Required action » Would you copy the records below, exactly and only from their first line through the line containing "M. Milson, C.", without any pictures?

Exercise inputs »
····················
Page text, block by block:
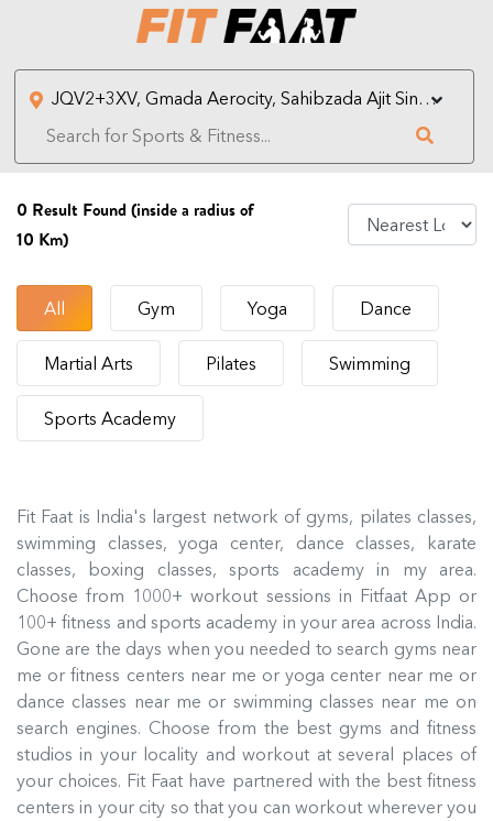
0 Result Found (inside a radius of
10 Km)
All Gym Yoga Dance
Martial Arts Pilates Swimming
Sports Academy
Fit Faat is India's largest network of gyms, pilates classes,
swimming classes, yoga center, dance classes, karate
classes, boxing classes, sports academy in my area.
Choose from 1000+ workout sessions in Fitfaat App or
100+ fitness and sports academy in your area across India.
Gone are the days when you needed to search gyms near
me or fitness centers near me or yoga center near me or
dance classes near me or swimming classes near me on
search engines. Choose from the best gyms and fitness
studios in your locality and workout at several places of
your choices. Fit Faat have partnered with the best fitness
centers in your city so that you can workout wherever you
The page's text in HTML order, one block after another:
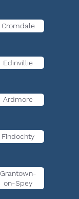
Cromdale
Edinvillie
Ardmore
Findochty
Grantown-
on-Spey
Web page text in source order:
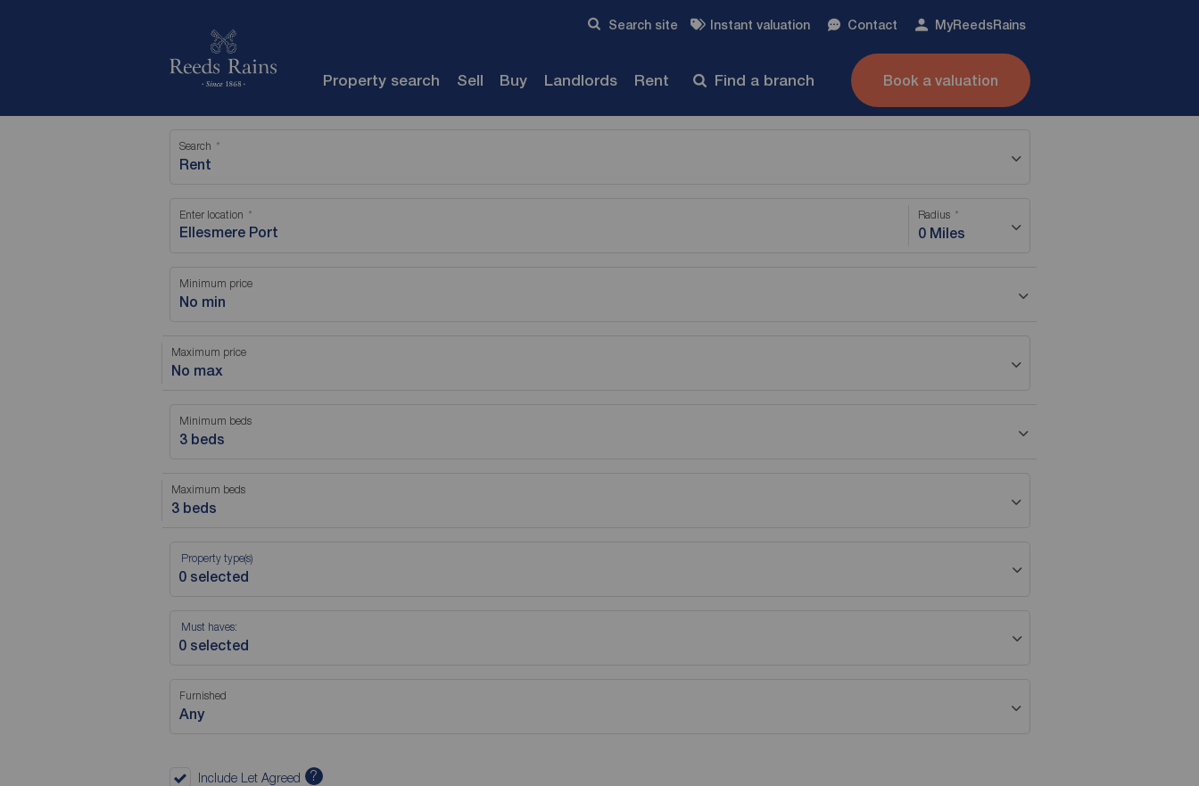
Search site Instant valuation Contact MyReedsRains
Property search Sell Buy Landlords Rent Find a branch Book a valuation
Search
Rent
Enter location Radius
0 Miles
Minimum price
No min
Maximum price
No max
Minimum beds
3 beds
Maximum beds
3 beds
Property type(s)
Must haves:
Furnished
Any
Include Let Agreed ?
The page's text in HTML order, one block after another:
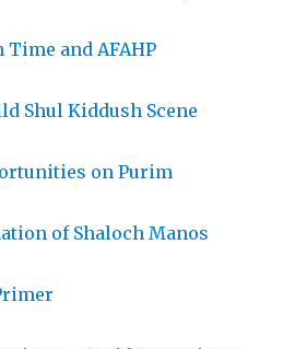
and AFAHP
Shul Kiddush Scene
on Purim
of Shaloch Manos
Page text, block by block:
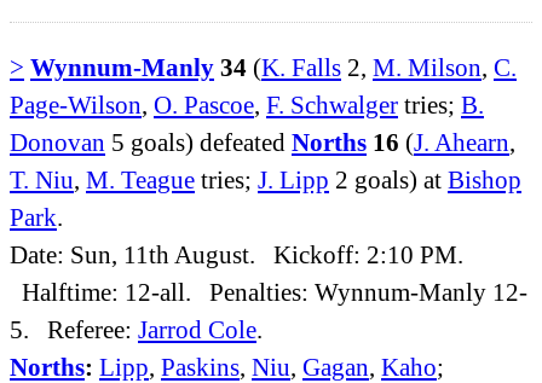
> Wynnum-Manly 34 (K. Falls 2, M. Milson, C.
Page-Wilson, O. Pascoe, F. Schwalger tries; B.
Donovan 5 goals) defeated Norths 16 (J. Ahearn,
T. Niu, M. Teague tries; J. Lipp 2 goals) at Bishop
Park.
Date: Sun, 11th August. Kickoff: 2:10 PM.
Halftime: 12-all. Penalties: Wynnum-Manly 12-
5. Referee: Jarrod Cole.
Norths: Lipp, Paskins, Niu, Gagan, Kaho;
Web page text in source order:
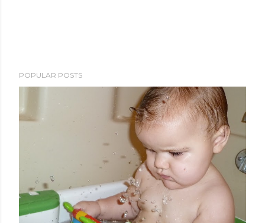
POPULAR POSTS
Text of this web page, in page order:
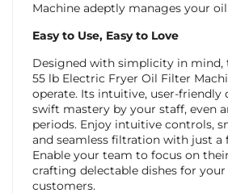
Machine adeptly manages your
Easy to Use, Easy to Love
Designed with simplicity in mind,
55 lb Electric Fryer Oil Filter
operate. Its intuitive, user-friendly
swift mastery by your staff, even
periods. Enjoy intuitive controls,
and seamless filtration with just a
Enable your team to focus on
crafting delectable dishes for
customers.
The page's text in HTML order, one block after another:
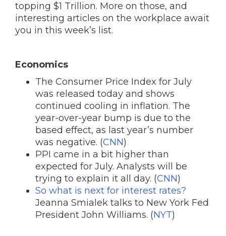
topping $1 Trillion. More on those, and
interesting articles on the workplace await
you in this week’s list.
Economics
The Consumer Price Index for July
was released today and shows
continued cooling in inflation. The
year-over-year bump is due to the
based effect, as last year’s number
was negative. (CNN)
PPI came in a bit higher than
expected for July. Analysts will be
trying to explain it all day. (CNN)
So what is next for interest rates?
Jeanna Smialek talks to New York Fed
President John Williams. (NYT)
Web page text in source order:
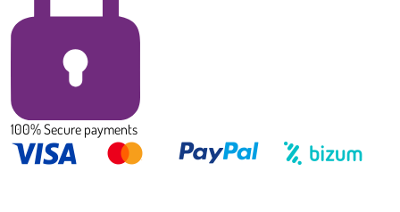
100% Secure payments
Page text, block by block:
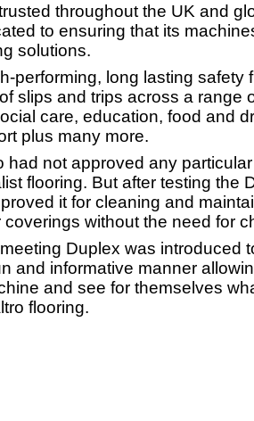
throughout the UK and
to ensuring that its
solutions.
performing, long lasting safety
slips and trips across a range
care, education, food and
plus many more.
had not approved any
flooring. But after testing the
it for cleaning and
coverings without the need for
Duplex was introduced
and informative manner
and see for themselves
flooring.
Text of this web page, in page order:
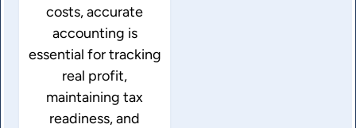
costs, accurate
accounting is
essential for tracking
real profit,
maintaining tax
readiness, and
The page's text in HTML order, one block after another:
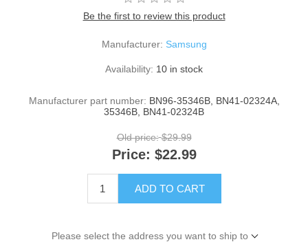
Be the first to review this product
Manufacturer: Samsung
Availability: 10 in stock
Manufacturer part number: BN96-35346B, BN41-02324A,
35346B, BN41-02324B
Old price: $29.99
Price: $22.99
ADD TO CART
Please select the address you want to ship to
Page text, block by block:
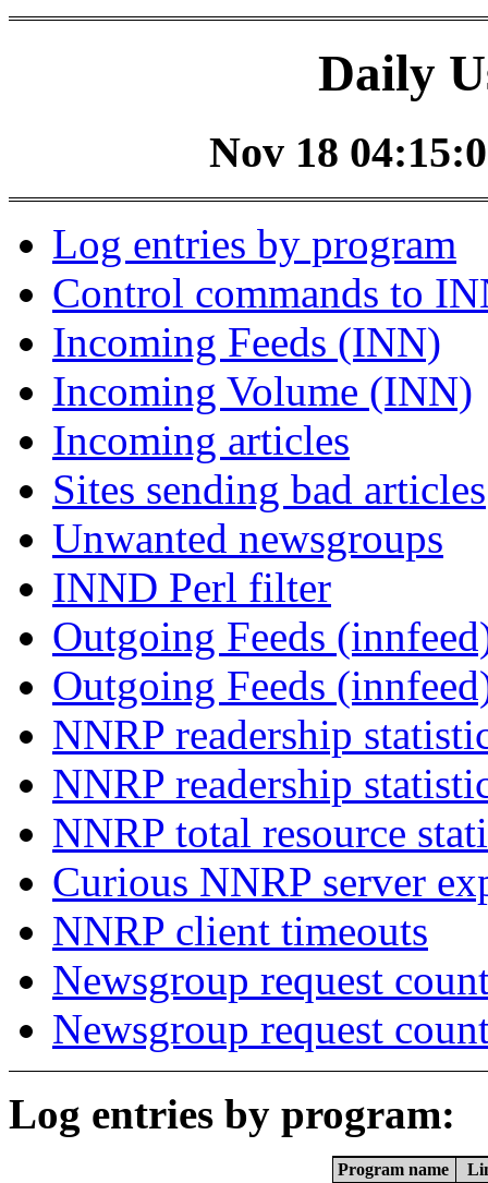
Daily
Nov 18
Log entries by program
Control commands to
Incoming Feeds (INN)
Incoming Volume (INN)
Incoming articles
Sites sending bad articles
Unwanted newsgroups
INND Perl filter
Outgoing Feeds
Outgoing Feeds
NNRP readership
NNRP readership
NNRP total resource
Curious NNRP server
NNRP client timeouts
Newsgroup request
Newsgroup request
Log entries by program:
Program name
····················
Exercise solution »
Page text, block by block:
0 Result Found (inside a radius of
10 Km)
All Gym Yoga Dance
Martial Arts Pilates Swimming
Sports Academy
Fit Faat is India's largest network of gyms, pilates classes,
swimming classes, yoga center, dance classes, karate
classes, boxing classes, sports academy in my area.
Choose from 1000+ workout sessions in Fitfaat App or
100+ fitness and sports academy in your area across India.
Gone are the days when you needed to search gyms near
me or fitness centers near me or yoga center near me or
dance classes near me or swimming classes near me on
search engines. Choose from the best gyms and fitness
studios in your locality and workout at several places of
your choices. Fit Faat have partnered with the best fitness
centers in your city so that you can workout wherever you
The page's text in HTML order, one block after another:
Cromdale
Edinvillie
Ardmore
Findochty
Grantown-
on-Spey
Web page text in source order:
Search site Instant valuation Contact MyReedsRains
Property search Sell Buy Landlords Rent Find a branch Book a valuation
Search
Rent
Enter location Radius
0 Miles
Minimum price
No min
Maximum price
No max
Minimum beds
3 beds
Maximum beds
3 beds
Property type(s)
Must haves:
Furnished
Any
Include Let Agreed ?
The page's text in HTML order, one block after another:
and AFAHP
Shul Kiddush Scene
on Purim
of Shaloch Manos
Page text, block by block:
> Wynnum-Manly 34 (K. Falls 2, M. Milson, C.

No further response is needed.